EXERCISE BRIEF » Only a number is expected in reply: the count of lines below where the word "page" occurs.

(Records drawn from a dataset)
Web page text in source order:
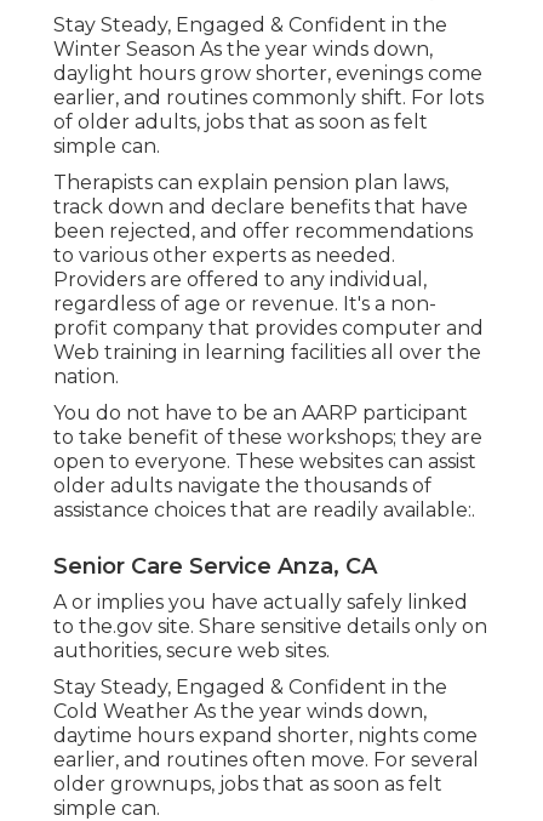
Stay Steady, Engaged & Confident in the
Winter Season As the year winds down,
daylight hours grow shorter, evenings come
earlier, and routines commonly shift. For lots
of older adults, jobs that as soon as felt
simple can.
Therapists can explain pension plan laws,
track down and declare benefits that have
been rejected, and offer recommendations
to various other experts as needed.
Providers are offered to any individual,
regardless of age or revenue. It's a non-
profit company that provides computer and
Web training in learning facilities all over the
nation.
You do not have to be an AARP participant
to take benefit of these workshops; they are
open to everyone. These websites can assist
older adults navigate the thousands of
assistance choices that are readily available:.
Senior Care Service Anza, CA
A or implies you have actually safely linked
to the.gov site. Share sensitive details only on
authorities, secure web sites.
Stay Steady, Engaged & Confident in the
Cold Weather As the year winds down,
daytime hours expand shorter, nights come
earlier, and routines often move. For several
older grownups, jobs that as soon as felt
simple can.
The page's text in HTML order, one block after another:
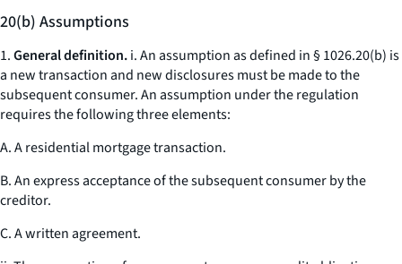
20(b) Assumptions
1.General definition.i. An assumption as defined in § 1026.20(b) is
a new transaction and new disclosures must be made to the
subsequent consumer. An assumption under the regulation
requires the following three elements:
A. A residential mortgage transaction.
B. An express acceptance of the subsequent consumer by the
creditor.
C. A written agreement.
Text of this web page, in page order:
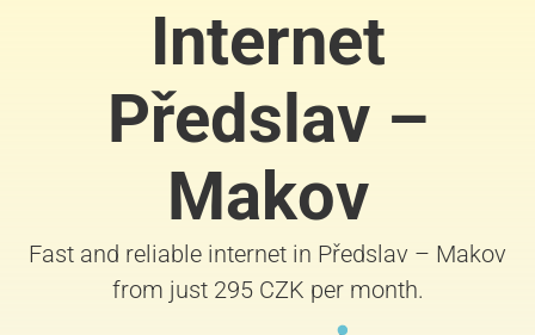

RESULT OF THE EXERCISE » 3